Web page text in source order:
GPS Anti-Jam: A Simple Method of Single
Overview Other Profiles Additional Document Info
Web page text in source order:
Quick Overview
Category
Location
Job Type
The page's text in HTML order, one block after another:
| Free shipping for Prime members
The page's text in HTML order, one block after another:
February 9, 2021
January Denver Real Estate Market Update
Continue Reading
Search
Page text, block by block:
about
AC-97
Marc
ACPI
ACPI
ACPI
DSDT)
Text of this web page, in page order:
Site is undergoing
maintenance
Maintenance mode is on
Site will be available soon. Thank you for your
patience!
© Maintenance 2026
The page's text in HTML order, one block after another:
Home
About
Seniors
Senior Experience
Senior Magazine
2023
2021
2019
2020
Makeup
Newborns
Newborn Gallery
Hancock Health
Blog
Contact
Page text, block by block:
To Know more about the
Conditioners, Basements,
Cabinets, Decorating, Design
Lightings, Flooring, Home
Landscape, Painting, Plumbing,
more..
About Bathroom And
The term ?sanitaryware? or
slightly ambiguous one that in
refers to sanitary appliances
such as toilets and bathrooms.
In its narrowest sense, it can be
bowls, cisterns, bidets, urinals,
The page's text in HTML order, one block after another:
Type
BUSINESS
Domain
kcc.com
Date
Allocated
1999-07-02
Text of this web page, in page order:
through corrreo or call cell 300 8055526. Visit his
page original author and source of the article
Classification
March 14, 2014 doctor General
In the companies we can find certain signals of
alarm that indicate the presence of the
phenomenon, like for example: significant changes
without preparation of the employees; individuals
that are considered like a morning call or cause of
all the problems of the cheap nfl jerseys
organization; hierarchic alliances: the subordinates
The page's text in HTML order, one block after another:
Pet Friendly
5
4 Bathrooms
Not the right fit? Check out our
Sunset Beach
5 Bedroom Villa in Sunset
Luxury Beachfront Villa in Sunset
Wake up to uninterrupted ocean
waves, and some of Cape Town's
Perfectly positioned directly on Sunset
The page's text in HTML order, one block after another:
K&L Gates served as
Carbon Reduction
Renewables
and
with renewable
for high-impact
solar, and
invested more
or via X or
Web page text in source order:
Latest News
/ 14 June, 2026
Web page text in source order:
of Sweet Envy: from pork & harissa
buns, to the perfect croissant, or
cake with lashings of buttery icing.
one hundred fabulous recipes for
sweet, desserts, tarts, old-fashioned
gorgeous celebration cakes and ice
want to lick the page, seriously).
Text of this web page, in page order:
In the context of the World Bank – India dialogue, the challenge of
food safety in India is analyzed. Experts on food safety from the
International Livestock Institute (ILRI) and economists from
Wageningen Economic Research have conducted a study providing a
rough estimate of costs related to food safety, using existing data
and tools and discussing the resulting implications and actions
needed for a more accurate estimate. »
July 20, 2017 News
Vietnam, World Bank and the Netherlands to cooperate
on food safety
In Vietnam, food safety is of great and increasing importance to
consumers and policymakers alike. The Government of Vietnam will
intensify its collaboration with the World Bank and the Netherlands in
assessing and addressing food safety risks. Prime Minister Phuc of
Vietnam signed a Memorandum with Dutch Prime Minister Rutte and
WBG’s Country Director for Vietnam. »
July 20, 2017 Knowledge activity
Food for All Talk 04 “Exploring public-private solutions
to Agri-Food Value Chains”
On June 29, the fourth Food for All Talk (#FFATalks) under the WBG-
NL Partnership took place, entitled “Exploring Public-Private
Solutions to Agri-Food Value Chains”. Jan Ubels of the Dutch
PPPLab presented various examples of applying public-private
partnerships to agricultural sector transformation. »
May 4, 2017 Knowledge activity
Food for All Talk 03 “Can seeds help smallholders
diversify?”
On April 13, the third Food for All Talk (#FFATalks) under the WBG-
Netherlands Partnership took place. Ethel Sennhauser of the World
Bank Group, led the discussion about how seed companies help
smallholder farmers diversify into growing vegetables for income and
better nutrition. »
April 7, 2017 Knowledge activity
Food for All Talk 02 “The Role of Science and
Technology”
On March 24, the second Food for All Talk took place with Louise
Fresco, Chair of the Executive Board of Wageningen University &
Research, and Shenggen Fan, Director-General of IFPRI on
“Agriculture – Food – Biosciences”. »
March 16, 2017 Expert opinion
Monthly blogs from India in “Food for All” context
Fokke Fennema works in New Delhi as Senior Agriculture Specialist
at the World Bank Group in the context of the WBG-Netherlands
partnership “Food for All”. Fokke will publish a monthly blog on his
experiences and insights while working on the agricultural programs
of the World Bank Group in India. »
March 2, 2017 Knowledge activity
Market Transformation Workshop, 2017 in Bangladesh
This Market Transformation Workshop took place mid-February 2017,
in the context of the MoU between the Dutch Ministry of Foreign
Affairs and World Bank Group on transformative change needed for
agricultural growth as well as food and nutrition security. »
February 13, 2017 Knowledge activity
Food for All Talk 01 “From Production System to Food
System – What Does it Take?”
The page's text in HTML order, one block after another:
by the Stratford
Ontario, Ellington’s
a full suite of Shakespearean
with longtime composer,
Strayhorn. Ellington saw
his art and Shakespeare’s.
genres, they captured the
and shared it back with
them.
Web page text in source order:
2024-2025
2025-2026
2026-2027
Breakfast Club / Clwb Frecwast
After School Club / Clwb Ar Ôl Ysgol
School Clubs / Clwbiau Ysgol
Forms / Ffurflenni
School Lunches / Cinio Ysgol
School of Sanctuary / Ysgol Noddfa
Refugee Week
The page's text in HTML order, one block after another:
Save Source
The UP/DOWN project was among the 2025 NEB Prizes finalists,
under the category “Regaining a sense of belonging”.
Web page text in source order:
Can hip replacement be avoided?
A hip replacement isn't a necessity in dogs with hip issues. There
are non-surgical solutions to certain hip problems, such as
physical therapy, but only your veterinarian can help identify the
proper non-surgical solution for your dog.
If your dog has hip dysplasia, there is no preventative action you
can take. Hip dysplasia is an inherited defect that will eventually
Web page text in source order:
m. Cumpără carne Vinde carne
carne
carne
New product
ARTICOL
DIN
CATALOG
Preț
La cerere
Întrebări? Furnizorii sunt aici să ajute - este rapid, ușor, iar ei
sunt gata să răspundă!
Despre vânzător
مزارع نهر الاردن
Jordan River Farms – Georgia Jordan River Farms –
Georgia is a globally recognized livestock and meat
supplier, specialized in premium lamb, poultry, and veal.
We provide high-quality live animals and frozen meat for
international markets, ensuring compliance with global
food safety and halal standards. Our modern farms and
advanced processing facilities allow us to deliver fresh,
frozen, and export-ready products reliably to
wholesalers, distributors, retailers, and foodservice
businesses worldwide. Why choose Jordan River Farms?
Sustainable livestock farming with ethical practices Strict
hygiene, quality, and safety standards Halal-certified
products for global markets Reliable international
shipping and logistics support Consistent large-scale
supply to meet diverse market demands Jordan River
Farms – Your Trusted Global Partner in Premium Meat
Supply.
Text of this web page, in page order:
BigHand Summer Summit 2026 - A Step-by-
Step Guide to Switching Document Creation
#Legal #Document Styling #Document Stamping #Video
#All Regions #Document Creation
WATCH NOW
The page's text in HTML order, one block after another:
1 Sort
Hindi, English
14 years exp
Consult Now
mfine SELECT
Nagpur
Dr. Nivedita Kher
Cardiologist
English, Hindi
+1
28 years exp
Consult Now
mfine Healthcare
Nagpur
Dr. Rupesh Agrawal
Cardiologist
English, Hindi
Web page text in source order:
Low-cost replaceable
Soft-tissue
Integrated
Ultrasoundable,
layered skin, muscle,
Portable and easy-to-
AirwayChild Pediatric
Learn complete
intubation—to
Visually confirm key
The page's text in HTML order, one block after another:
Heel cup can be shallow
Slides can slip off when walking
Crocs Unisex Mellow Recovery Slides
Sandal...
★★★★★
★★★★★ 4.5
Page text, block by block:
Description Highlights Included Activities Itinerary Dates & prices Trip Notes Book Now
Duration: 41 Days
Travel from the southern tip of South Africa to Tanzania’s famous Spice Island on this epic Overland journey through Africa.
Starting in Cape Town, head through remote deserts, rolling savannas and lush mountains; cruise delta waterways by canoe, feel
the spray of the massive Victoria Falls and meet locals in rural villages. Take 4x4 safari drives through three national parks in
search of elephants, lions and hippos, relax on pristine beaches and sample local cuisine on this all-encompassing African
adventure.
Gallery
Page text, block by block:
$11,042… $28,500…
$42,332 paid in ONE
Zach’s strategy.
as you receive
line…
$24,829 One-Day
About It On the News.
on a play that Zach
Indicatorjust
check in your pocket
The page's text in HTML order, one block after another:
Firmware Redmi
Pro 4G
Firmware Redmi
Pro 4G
····················
> **Your instructions**: Of the lines above, show those in which "took" appears.

> **Solution**:
NL Partnership took place, entitled “Exploring Public-Private
Netherlands Partnership took place. Ethel Sennhauser of the World
On March 24, the second Food for All Talk took place with Louise
This Market Transformation Workshop took place mid-February 2017,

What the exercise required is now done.